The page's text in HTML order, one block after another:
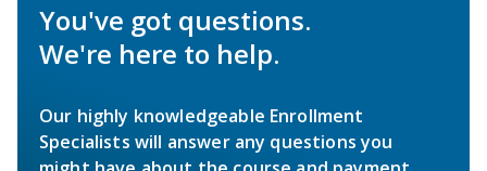
You've got questions.
We're here to help.
Our highly knowledgeable Enrollment
Specialists will answer any questions you
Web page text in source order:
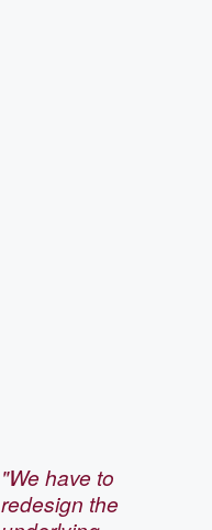
"We have to
redesign the
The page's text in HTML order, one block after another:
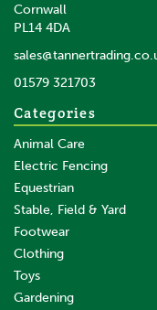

-------------------------

Task directions -> Images are not part of the copy. Everything else in the records must be reproduced exactly.

Completed exercise ->
The page's text in HTML order, one block after another:
You've got questions.
We're here to help.
Our highly knowledgeable Enrollment
Specialists will answer any questions you
Web page text in source order:
"We have to
redesign the
The page's text in HTML order, one block after another:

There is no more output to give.